## ABOUT THIS TASK:
Reproduce the records without their pictures, keeping every word as it is.

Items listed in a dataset
☆ ☆ ☆
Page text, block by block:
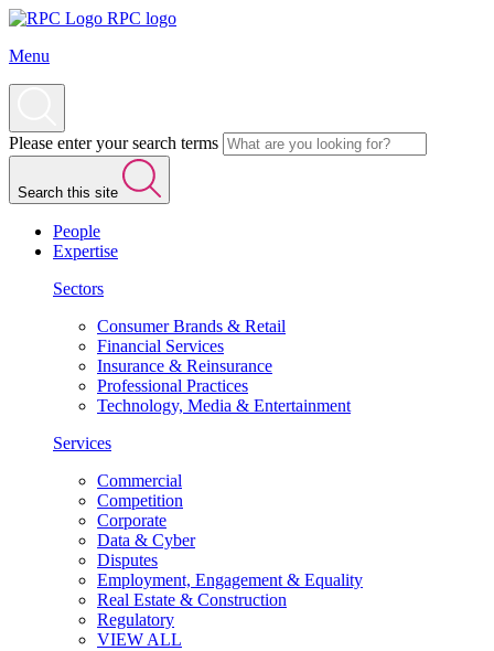
RPC logo
Menu
Please enter your search terms
Search this site
People
Expertise
Sectors
Consumer Brands & Retail
Financial Services
Insurance & Reinsurance
Professional Practices
Technology, Media & Entertainment
Services
Commercial
Competition
Corporate
Data & Cyber
Disputes
Employment, Engagement & Equality
Real Estate & Construction
Regulatory
VIEW ALL
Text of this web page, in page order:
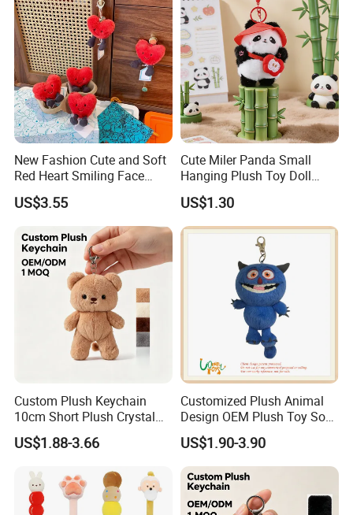
New Fashion Cute and Soft
Red Heart Smiling Face
Plush Toy Keychain
US$3.55
Cute Miler Panda Small
Hanging Plush Toy Doll
Cartoon Bag Ornament
Keychain Wedding Toss
Small Gift
US$1.30
Custom Plush Keychain
10cm Short Plush Crystal
Super Soft Bear Keychain
Plush for Bag Decoration
US$1.88-3.66
Customized Plush Animal
Design OEM Plush Toy Soft
Toy Key Chain with Ring
Key Chain Ring
US$1.90-3.90
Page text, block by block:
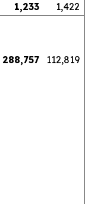
1,233 1,422
288,757 112,819
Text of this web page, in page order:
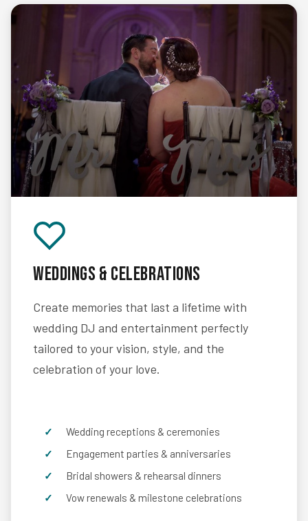
Weddings & Celebrations
Create memories that last a lifetime with
wedding DJ and entertainment perfectly
tailored to your vision, style, and the
celebration of your love.
Wedding receptions & ceremonies
Engagement parties & anniversaries
Bridal showers & rehearsal dinners
Vow renewals & milestone celebrations
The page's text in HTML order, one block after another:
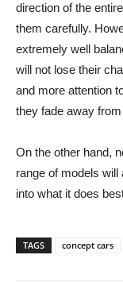
direction of the
them carefully.
extremely well
will not lose their
and more attention
they fade away
On the other hand,
range of models
into what it does
TAGS concept cars
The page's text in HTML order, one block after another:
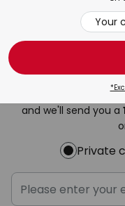
Be the first to
promotions and the
and we'll send you a
Private
Your
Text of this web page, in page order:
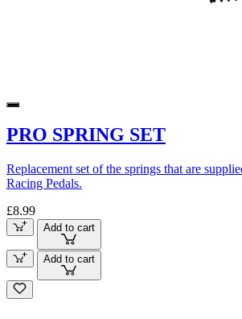
PRO SPRING SET
Replacement set of the springs that are
Racing Pedals.
£8.99
Add to cart
Add to cart
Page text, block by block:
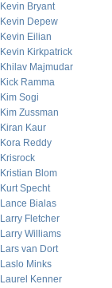
Kevin Bryant
Kevin Depew
Kevin Eilian
Kevin Kirkpatrick
Khilav Majmudar
Kick Ramma
Kim Sogi
Kim Zussman
Kiran Kaur
Kora Reddy
Krisrock
Kristian Blom
Kurt Specht
Lance Bialas
Larry Fletcher
Larry Williams
Lars van Dort
Laslo Minks
Laurel Kenner
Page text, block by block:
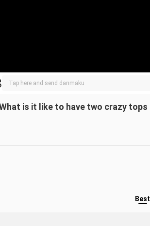
is it like to have two crazy tops
Best
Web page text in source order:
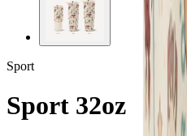
Sport
Sport 32oz
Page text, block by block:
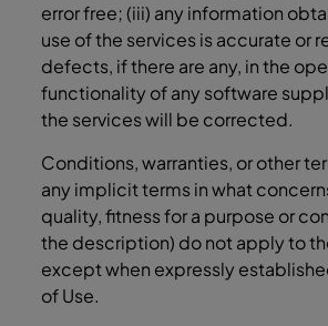
error free; (iii) any information
use of the services is accurate or
defects, if there are any, in the
functionality of any software
the services will be corrected.
Conditions, warranties, or other
any implicit terms in what
quality, fitness for a purpose or
the description) do not apply to
except when expressly
of Use.
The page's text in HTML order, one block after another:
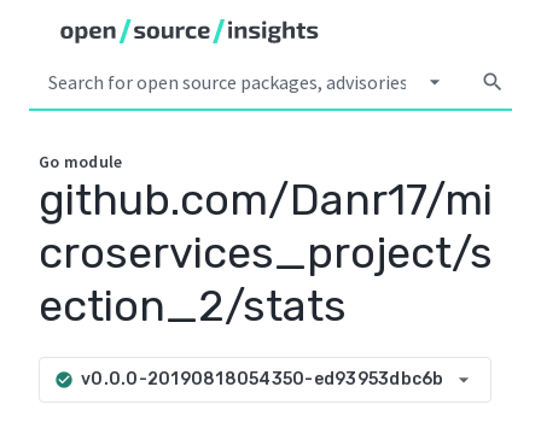
arrow_drop_down search
Go module
github.com/Danr17/mi
croservices_project/s
ection_2/stats
check_circle v0.0.0-20190818054350-ed93953dbc6b arrow_drop_down
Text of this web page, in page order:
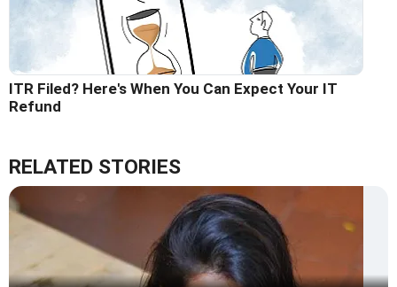
ITR Filed? Here's When You Can Expect Your IT
Refund
RELATED STORIES
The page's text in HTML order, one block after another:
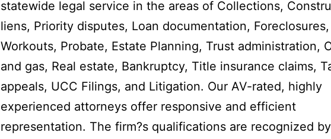
statewide legal service in the areas of Collections,
liens, Priority disputes, Loan documentation, Foreclosures,
Workouts, Probate, Estate Planning, Trust administration,
and gas, Real estate, Bankruptcy, Title insurance claims,
appeals, UCC Filings, and Litigation. Our AV-rated, highly
experienced attorneys offer responsive and efficient
representation. The firm?s qualifications are recognized
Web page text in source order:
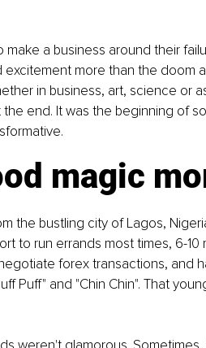
make a business around their
more than the doom
in business, art, science or
the end. It was the beginning of
magic
the bustling city of Lagos,
to run errands most times, 6-10
forex transactions, and
Puff" and "Chin Chin". That
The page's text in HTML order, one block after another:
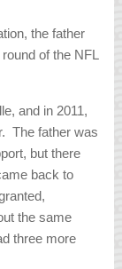
the father
of the NFL
and in 2011,
The father was
but there
back to
the same
three more
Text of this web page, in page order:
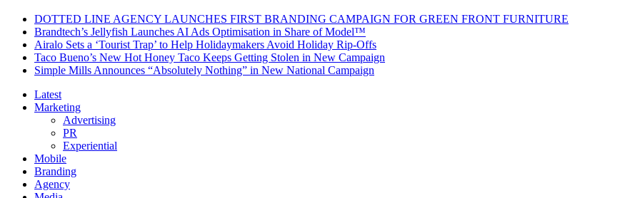
DOTTED LINE AGENCY LAUNCHES FIRST BRANDING CAMPAIGN FOR GREEN FRONT FURNITURE
Brandtech’s Jellyfish Launches AI Ads Optimisation in Share of Model™
Airalo Sets a ‘Tourist Trap’ to Help Holidaymakers Avoid Holiday Rip-Offs
Taco Bueno’s New Hot Honey Taco Keeps Getting Stolen in New Campaign
Simple Mills Announces “Absolutely Nothing” in New National Campaign
Latest
Marketing
Advertising
PR
Experiential
Mobile
Branding
Agency
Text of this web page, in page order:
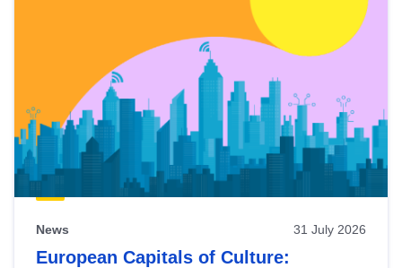
News 31 July 2026
European Capitals of Culture:
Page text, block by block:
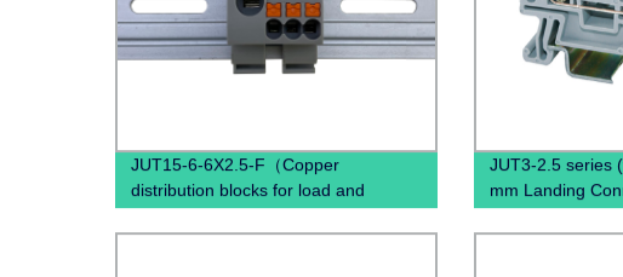
JUT15-6-6X2.5-F（Copper
distribution blocks for load and
control current distribution）
JUT3-2.5 series
mm Landing
terminal block)
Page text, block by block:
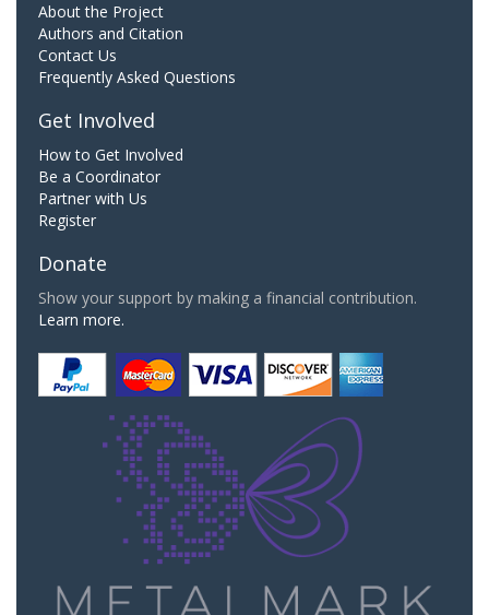
About the Project
Authors and Citation
Contact Us
Frequently Asked Questions
Get Involved
How to Get Involved
Be a Coordinator
Partner with Us
Register
Donate
Show your support by making a financial contribution.
Learn more.
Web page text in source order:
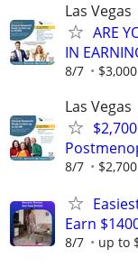
Las Vegas
ARE
IN
8/7 $3,000
Las Vegas
8/7 $2,700
Earn
8/7 up to
☆ ☆ ☆
## TASK SOLUTION:
Page text, block by block:
RPC logo
Menu
Please enter your search terms
Search this site
People
Expertise
Sectors
Consumer Brands & Retail
Financial Services
Insurance & Reinsurance
Professional Practices
Technology, Media & Entertainment
Services
Commercial
Competition
Corporate
Data & Cyber
Disputes
Employment, Engagement & Equality
Real Estate & Construction
Regulatory
VIEW ALL
Text of this web page, in page order:
New Fashion Cute and Soft
Red Heart Smiling Face
Plush Toy Keychain
US$3.55
Cute Miler Panda Small
Hanging Plush Toy Doll
Cartoon Bag Ornament
Keychain Wedding Toss
Small Gift
US$1.30
Custom Plush Keychain
10cm Short Plush Crystal
Super Soft Bear Keychain
Plush for Bag Decoration
US$1.88-3.66
Customized Plush Animal
Design OEM Plush Toy Soft
Toy Key Chain with Ring
Key Chain Ring
US$1.90-3.90
Page text, block by block:
1,233 1,422
288,757 112,819
Text of this web page, in page order:
Weddings & Celebrations
Create memories that last a lifetime with
wedding DJ and entertainment perfectly
tailored to your vision, style, and the
celebration of your love.
Wedding receptions & ceremonies
Engagement parties & anniversaries
Bridal showers & rehearsal dinners
Vow renewals & milestone celebrations
The page's text in HTML order, one block after another:
direction of the
them carefully.
extremely well
will not lose their
and more attention
they fade away
On the other hand,
range of models
into what it does
TAGS concept cars
The page's text in HTML order, one block after another:
Be the first to
promotions and the
and we'll send you a
Private
Your
Text of this web page, in page order:
PRO SPRING SET
Replacement set of the springs that are
Racing Pedals.
£8.99
Add to cart
Add to cart
Page text, block by block:
Kevin Bryant
Kevin Depew
Kevin Eilian
Kevin Kirkpatrick
Khilav Majmudar
Kick Ramma
Kim Sogi
Kim Zussman
Kiran Kaur
Kora Reddy
Krisrock
Kristian Blom
Kurt Specht
Lance Bialas
Larry Fletcher
Larry Williams
Lars van Dort
Laslo Minks
Laurel Kenner
Page text, block by block:
is it like to have two crazy tops
Best
Web page text in source order:
Sport
Sport 32oz
Page text, block by block:
error free; (iii) any information
use of the services is accurate or
defects, if there are any, in the
functionality of any software
the services will be corrected.
Conditions, warranties, or other
any implicit terms in what
quality, fitness for a purpose or
the description) do not apply to
except when expressly
of Use.
The page's text in HTML order, one block after another:
arrow_drop_down search
Go module
github.com/Danr17/mi
croservices_project/s
ection_2/stats
check_circle v0.0.0-20190818054350-ed93953dbc6b arrow_drop_down
Text of this web page, in page order:
ITR Filed? Here's When You Can Expect Your IT
Refund
RELATED STORIES
The page's text in HTML order, one block after another:
statewide legal service in the areas of Collections,
liens, Priority disputes, Loan documentation, Foreclosures,
Workouts, Probate, Estate Planning, Trust administration,
and gas, Real estate, Bankruptcy, Title insurance claims,
appeals, UCC Filings, and Litigation. Our AV-rated, highly
experienced attorneys offer responsive and efficient
representation. The firm?s qualifications are recognized
Web page text in source order:
make a business around their
more than the doom
in business, art, science or
the end. It was the beginning of
magic
the bustling city of Lagos,
to run errands most times, 6-10
forex transactions, and
Puff" and "Chin Chin". That
The page's text in HTML order, one block after another:
the father
of the NFL
and in 2011,
The father was
but there
back to
the same
three more
Text of this web page, in page order:
DOTTED LINE AGENCY LAUNCHES FIRST BRANDING CAMPAIGN FOR GREEN FRONT FURNITURE
Brandtech’s Jellyfish Launches AI Ads Optimisation in Share of Model™
Airalo Sets a ‘Tourist Trap’ to Help Holidaymakers Avoid Holiday Rip-Offs
Taco Bueno’s New Hot Honey Taco Keeps Getting Stolen in New Campaign
Simple Mills Announces “Absolutely Nothing” in New National Campaign
Latest
Marketing
Advertising
PR
Experiential
Mobile
Branding
Agency
Text of this web page, in page order:
News 31 July 2026
European Capitals of Culture:
Page text, block by block:
JUT15-6-6X2.5-F（Copper
distribution blocks for load and
control current distribution）
JUT3-2.5 series
mm Landing
terminal block)
Page text, block by block:
About the Project
Authors and Citation
Contact Us
Frequently Asked Questions
Get Involved
How to Get Involved
Be a Coordinator
Partner with Us
Register
Donate
Show your support by making a financial contribution.
Learn more.
Web page text in source order:
Las Vegas
ARE
IN
8/7 $3,000
Las Vegas
8/7 $2,700
Earn
8/7 up to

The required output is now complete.